Records from a collection:
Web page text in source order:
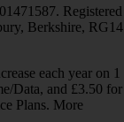
Registered
Berkshire, RG14
each year on 1
Data, and £3.50 for
Plans. More
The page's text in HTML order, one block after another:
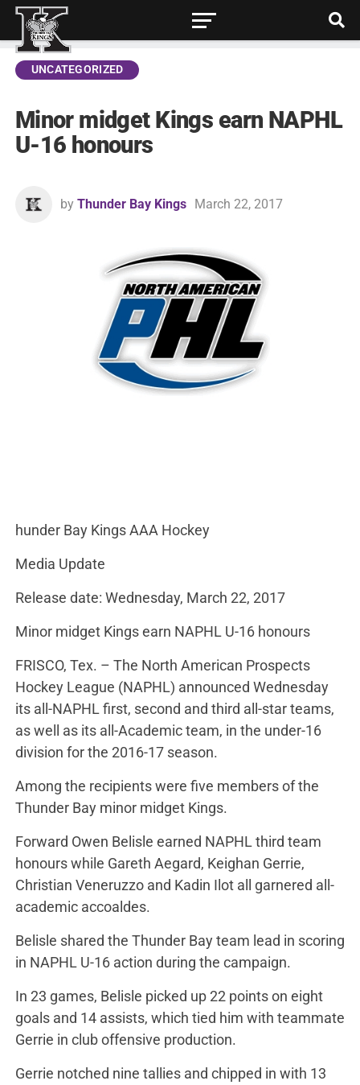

Work order
Exactly as written, print each entry, leaving all pictures out.

Answer box
Web page text in source order:
Registered
Berkshire, RG14
each year on 1
Data, and £3.50 for
Plans. More
The page's text in HTML order, one block after another:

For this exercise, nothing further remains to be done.